▼
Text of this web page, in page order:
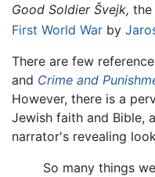
Good Soldier Švejk, the
First World War by
There are few
and Crime and
However, there is a
Jewish faith and Bible,
narrator's revealing
So many things
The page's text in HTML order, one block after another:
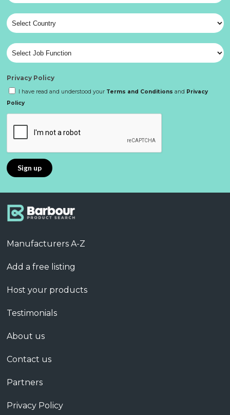
Privacy Policy
I have read and understood your Terms and Conditions and Privacy
Policy
Manufacturers A-Z
Add a free listing
Host your products
Testimonials
About us
Contact us
Partners
Privacy Policy
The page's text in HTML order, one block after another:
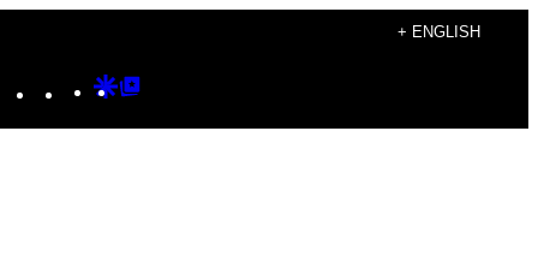
+ ENGLISH
Instagram
TikTokYouTube
Google
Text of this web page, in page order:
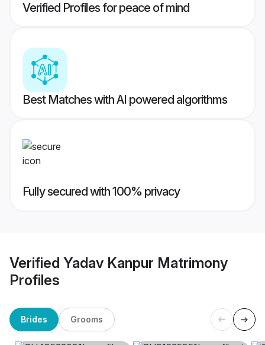
Verified Profiles for peace of mind
Best Matches with AI powered algorithms
Fully secured with 100% privacy
Verified Yadav Kanpur Matrimony
Profiles
Brides Grooms
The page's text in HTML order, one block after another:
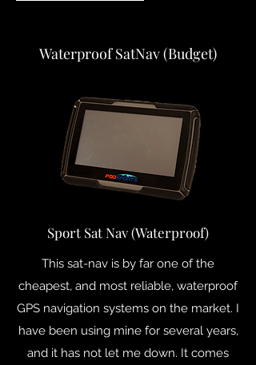
Waterproof SatNav (Budget)
Sport Sat Nav (Waterproof)
This sat-nav is by far one of the
cheapest, and most reliable, waterproof
GPS navigation systems on the market. I
have been using mine for several years,
and it has not let me down. It comes
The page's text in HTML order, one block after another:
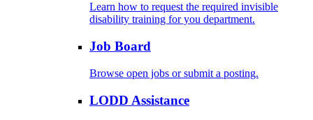
Learn how to request the required invisible
disability training for you department.
Job Board
Browse open jobs or submit a posting.
LODD Assistance
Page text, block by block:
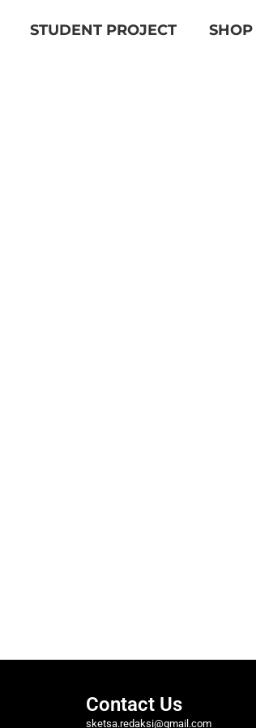
STUDENT PROJECT SHOP
Contact Us
sketsa.redaksi@gmail.com
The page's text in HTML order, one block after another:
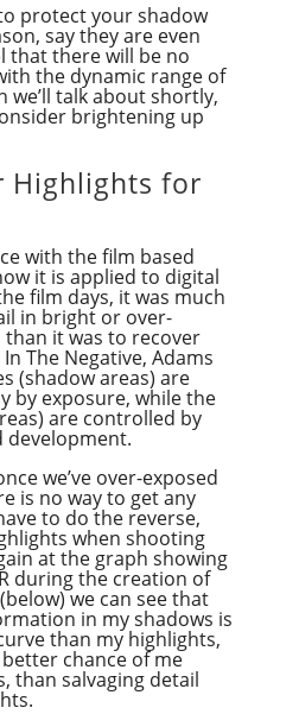
protect your shadow
say they are even
that there will be no
the dynamic range of
we’ll talk about shortly,
brightening up
Highlights for
with the film based
it is applied to digital
film days, it was much
in bright or over-
it was to recover
The Negative, Adams
(shadow areas) are
by exposure, while the
are controlled by
development.
we’ve over-exposed
is no way to get any
to do the reverse,
when shooting
at the graph showing
during the creation of
we can see that
in my shadows is
than my highlights,
chance of me
than salvaging detail
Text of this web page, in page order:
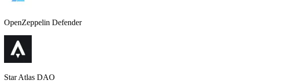
OpenZeppelin Defender
Star Atlas DAO
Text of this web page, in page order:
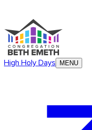
High Holy Days MENU
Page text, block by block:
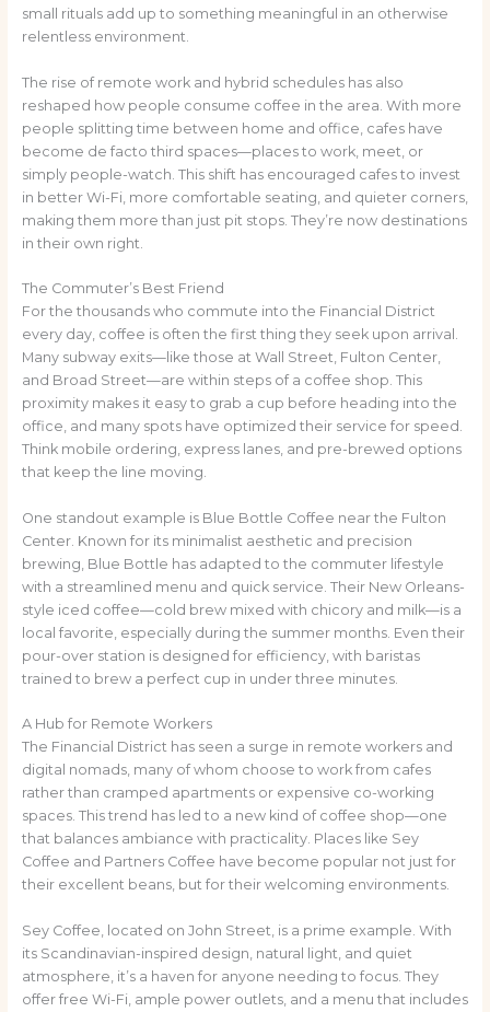
small rituals add up to something meaningful in an otherwise
relentless environment.
The rise of remote work and hybrid schedules has also
reshaped how people consume coffee in the area. With more
people splitting time between home and office, cafes have
become de facto third spaces—places to work, meet, or
simply people-watch. This shift has encouraged cafes to invest
in better Wi-Fi, more comfortable seating, and quieter corners,
making them more than just pit stops. They’re now destinations
in their own right.
The Commuter’s Best Friend
For the thousands who commute into the Financial District
every day, coffee is often the first thing they seek upon arrival.
Many subway exits—like those at Wall Street, Fulton Center,
and Broad Street—are within steps of a coffee shop. This
proximity makes it easy to grab a cup before heading into the
office, and many spots have optimized their service for speed.
Think mobile ordering, express lanes, and pre-brewed options
that keep the line moving.
One standout example is Blue Bottle Coffee near the Fulton
Center. Known for its minimalist aesthetic and precision
brewing, Blue Bottle has adapted to the commuter lifestyle
with a streamlined menu and quick service. Their New Orleans-
style iced coffee—cold brew mixed with chicory and milk—is a
local favorite, especially during the summer months. Even their
pour-over station is designed for efficiency, with baristas
trained to brew a perfect cup in under three minutes.
A Hub for Remote Workers
The Financial District has seen a surge in remote workers and
digital nomads, many of whom choose to work from cafes
rather than cramped apartments or expensive co-working
spaces. This trend has led to a new kind of coffee shop—one
that balances ambiance with practicality. Places like Sey
Coffee and Partners Coffee have become popular not just for
their excellent beans, but for their welcoming environments.
Sey Coffee, located on John Street, is a prime example. With
its Scandinavian-inspired design, natural light, and quiet
atmosphere, it’s a haven for anyone needing to focus. They
offer free Wi-Fi, ample power outlets, and a menu that includes
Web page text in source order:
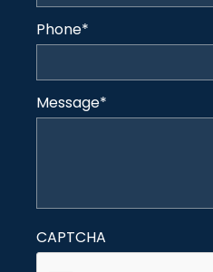
Phone*
Message*
CAPTCHA
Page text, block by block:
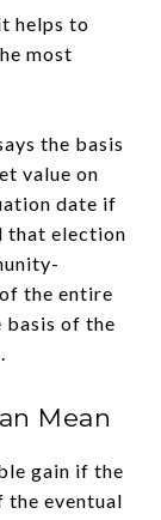
helps to
most
the basis
value on
date if
that election
the entire
basis of the
Mean
gain if the
the eventual
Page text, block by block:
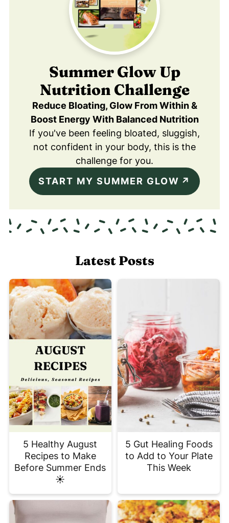
Summer Glow Up
Nutrition Challenge
Reduce Bloating, Glow From Within &
Boost Energy With Balanced Nutrition
If you've been feeling bloated, sluggish,
not confident in your body, this is the
challenge for you.
START MY SUMMER GLOW
Latest Posts
5 Healthy August
Recipes to Make
Before Summer Ends
☀️
5 Gut Healing Foods
to Add to Your Plate
This Week
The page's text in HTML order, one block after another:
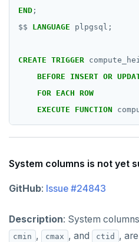
END ;
$$
LANGUAGE plpgsql;
CREATE TRIGGER
BEFORE
INSERT OR
FOR EACH ROW
EXECUTE
FUNCTION
System columns is not yet
GitHub: Issue #24843
Description: System
cmin , cmax , and ctid
,
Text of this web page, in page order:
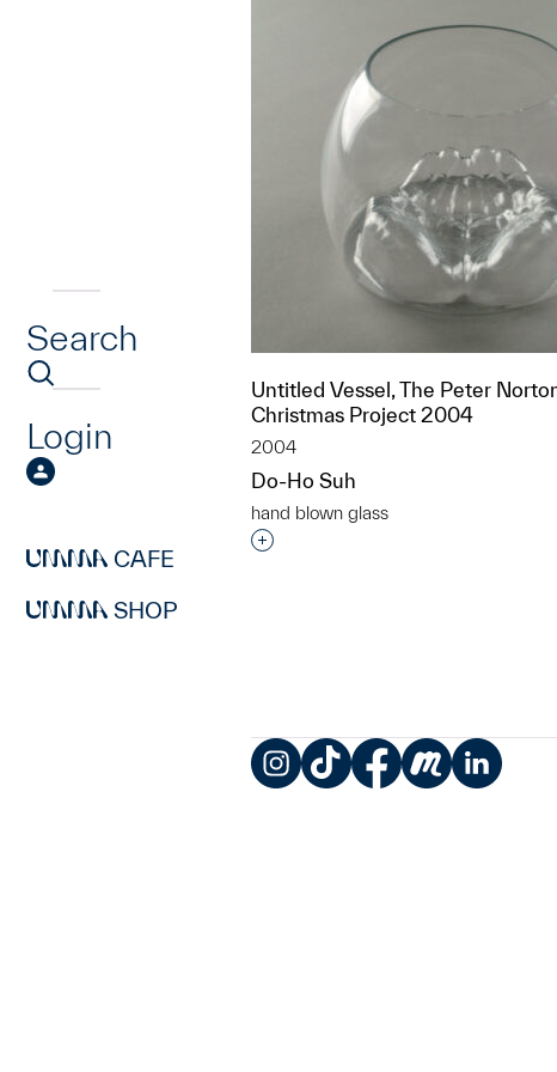
Search
Login
CAFE
SHOP
Untitled Vessel, The Peter
Christmas Project 2004
2004
Do-Ho Suh
hand blown glass
Interested in adding this object
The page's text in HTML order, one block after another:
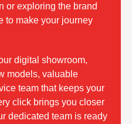
or exploring the brand
to make your journey
digital showroom,
models, valuable
team that keeps your
click brings you closer
dedicated team is ready
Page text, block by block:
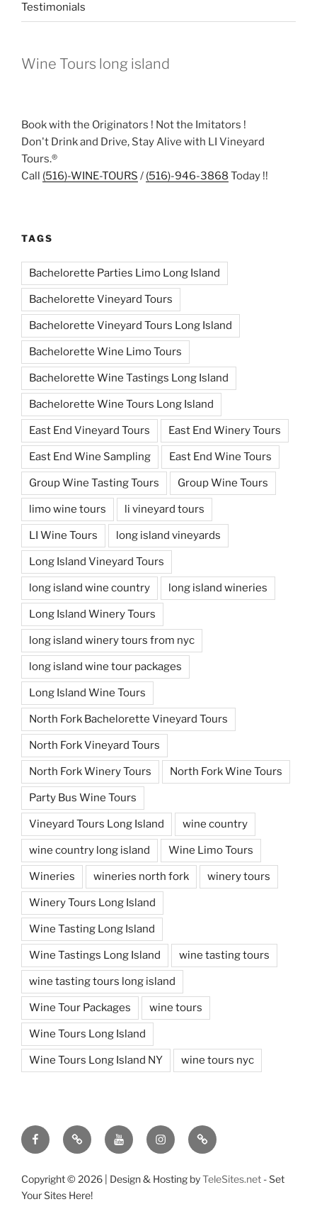
Testimonials
Wine Tours long island
Book with the Originators ! Not the Imitators !
Don't Drink and Drive, Stay Alive with LI Vineyard
Tours.®
Call (516)-WINE-TOURS / (516)-946-3868 Today !!
TAGS
Bachelorette Parties Limo Long Island
Bachelorette Vineyard Tours
Bachelorette Vineyard Tours Long Island
Bachelorette Wine Limo Tours
Bachelorette Wine Tastings Long Island
Bachelorette Wine Tours Long Island
East End Vineyard Tours East End Winery Tours
East End Wine Sampling East End Wine Tours
Group Wine Tasting Tours Group Wine Tours
limo wine tours li vineyard tours
LI Wine Tours long island vineyards
Long Island Vineyard Tours
long island wine country long island wineries
Long Island Winery Tours
long island winery tours from nyc
long island wine tour packages
Long Island Wine Tours
North Fork Bachelorette Vineyard Tours
North Fork Vineyard Tours
North Fork Winery Tours North Fork Wine Tours
Party Bus Wine Tours
Vineyard Tours Long Island wine country
wine country long island Wine Limo Tours
Wineries wineries north fork winery tours
Winery Tours Long Island
Wine Tasting Long Island
Wine Tastings Long Island wine tasting tours
wine tasting tours long island
Wine Tour Packages wine tours
Wine Tours Long Island
Wine Tours Long Island NY wine tours nyc
FacebookTwitter You
Tube
InstagramPinterest
Copyright © 2026 | Design & Hosting byTeleSites.net - Set
Your Sites Here!
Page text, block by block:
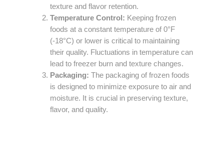
texture and flavor retention.
Temperature Control: Keeping frozen
foods at a constant temperature of 0°F
(-18°C) or lower is critical to maintaining
their quality. Fluctuations in temperature can
lead to freezer burn and texture changes.
Packaging: The packaging of frozen foods
is designed to minimize exposure to air and
moisture. It is crucial in preserving texture,
flavor, and quality.
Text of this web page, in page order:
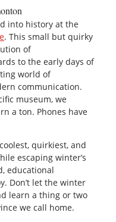
into history at the
. This small but quirky
of
to the early days of
world of
communication.
museum, we
a ton. Phones have
quirkiest, and
escaping winter’s
educational
Don’t let the winter
learn a thing or two
we call home.
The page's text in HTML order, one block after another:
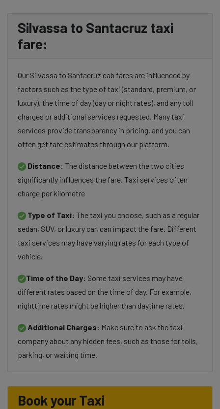
Silvassa to Santacruz taxi
fare:
Our Silvassa to Santacruz cab fares are influenced by
factors such as the type of taxi (standard, premium, or
luxury), the time of day (day or night rates), and any toll
charges or additional services requested. Many taxi
services provide transparency in pricing, and you can
often get fare estimates through our platform.
Distance: The distance between the two cities
significantly influences the fare. Taxi services often
charge per kilometre
Type of Taxi: The taxi you choose, such as a regular
sedan, SUV, or luxury car, can impact the fare. Different
taxi services may have varying rates for each type of
vehicle.
Time of the Day: Some taxi services may have
different rates based on the time of day. For example,
nighttime rates might be higher than daytime rates.
Additional Charges: Make sure to ask the taxi
company about any hidden fees, such as those for tolls,
parking, or waiting time.
Book your Taxi
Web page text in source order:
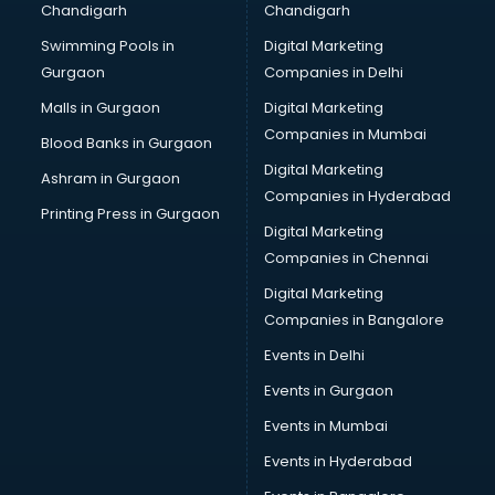
CMA courses in malappuram
Company Secretary courses in malappuram
Computer Tally courses in malappuram
Content Writing courses in malappuram
CPA courses in malappuram
Cryptocurrency courses in malappuram
CS courses in malappuram
Cyber Security courses in malappuram
Data Analytics courses in malappuram
Data Science courses in malappuram
Data science and Machine Learning courses in
Data Scientist courses in malappuram
Dental Assistant courses in malappuram
Dialysis Technician courses in malappuram
Diamond courses in malappuram
Diet and Nutrition courses in malappuram
Chandigarh
Swimming Pools in
Gurgaon
Malls in Gurgaon
Blood Banks in Gurgaon
Ashram in Gurgaon
Printing Press in Gurgaon
Chandigarh
Digital Marketing
Companies in Delhi
Digital Marketing
Companies in Mumbai
Digital Marketing
Companies in Hyderabad
Digital Marketing
Companies in Chennai
Digital Marketing
Companies in Bangalore
Events in Delhi
Events in Gurgaon
Events in Mumbai
Events in Hyderabad
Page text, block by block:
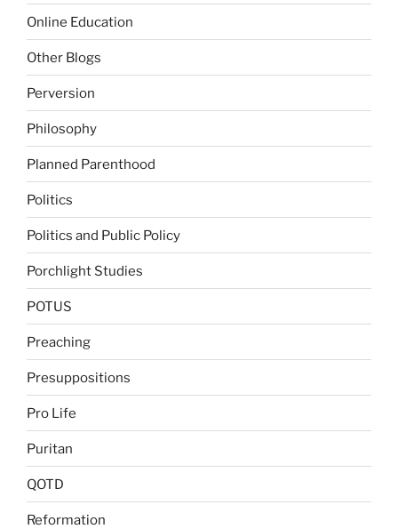
Online Education
Other Blogs
Perversion
Philosophy
Planned Parenthood
Politics
Politics and Public Policy
Porchlight Studies
POTUS
Preaching
Presuppositions
Pro Life
Puritan
QOTD
Reformation
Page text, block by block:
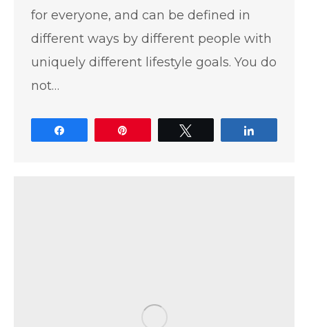
for everyone, and can be defined in
different ways by different people with
uniquely different lifestyle goals. You do
not…
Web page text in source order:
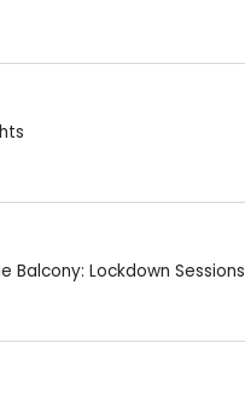
Balcony: Lockdown Sessions
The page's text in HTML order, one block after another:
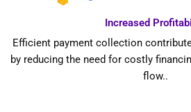
Increased
Efficient payment collection
by reducing the need for costly
flow..
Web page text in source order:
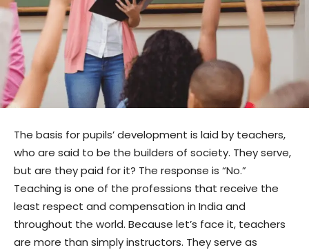
The basis for pupils’ development is laid by teachers,
who are said to be the builders of society. They serve,
but are they paid for it? The response is “No.”
Teaching is one of the professions that receive the
least respect and compensation in India and
throughout the world. Because let’s face it, teachers
are more than simply instructors. They serve as
▲
■ Prompt: Print, word for word, the lines above that run from the line containing "pour-over station is" to the line containing "click brings you closer", both included. Keep the pictures out.

■ Response to the exercise:
pour-over station is designed for efficiency, with baristas
trained to brew a perfect cup in under three minutes.
A Hub for Remote Workers
The Financial District has seen a surge in remote workers and
digital nomads, many of whom choose to work from cafes
rather than cramped apartments or expensive co-working
spaces. This trend has led to a new kind of coffee shop—one
that balances ambiance with practicality. Places like Sey
Coffee and Partners Coffee have become popular not just for
their excellent beans, but for their welcoming environments.
Sey Coffee, located on John Street, is a prime example. With
its Scandinavian-inspired design, natural light, and quiet
atmosphere, it’s a haven for anyone needing to focus. They
offer free Wi-Fi, ample power outlets, and a menu that includes
Web page text in source order:
Phone*
Message*
CAPTCHA
Page text, block by block:
helps to
most
the basis
value on
date if
that election
the entire
basis of the
Mean
gain if the
the eventual
Page text, block by block:
Summer Glow Up
Nutrition Challenge
Reduce Bloating, Glow From Within &
Boost Energy With Balanced Nutrition
If you've been feeling bloated, sluggish,
not confident in your body, this is the
challenge for you.
START MY SUMMER GLOW
Latest Posts
5 Healthy August
Recipes to Make
Before Summer Ends
☀️
5 Gut Healing Foods
to Add to Your Plate
This Week
The page's text in HTML order, one block after another:
END ;
$$
LANGUAGE plpgsql;
CREATE TRIGGER
BEFORE
INSERT OR
FOR EACH ROW
EXECUTE
FUNCTION
System columns is not yet
GitHub: Issue #24843
Description: System
cmin , cmax , and ctid
,
Text of this web page, in page order:
Search
Login
CAFE
SHOP
Untitled Vessel, The Peter
Christmas Project 2004
2004
Do-Ho Suh
hand blown glass
Interested in adding this object
The page's text in HTML order, one block after another:
or exploring the brand
to make your journey
digital showroom,
models, valuable
team that keeps your
click brings you closer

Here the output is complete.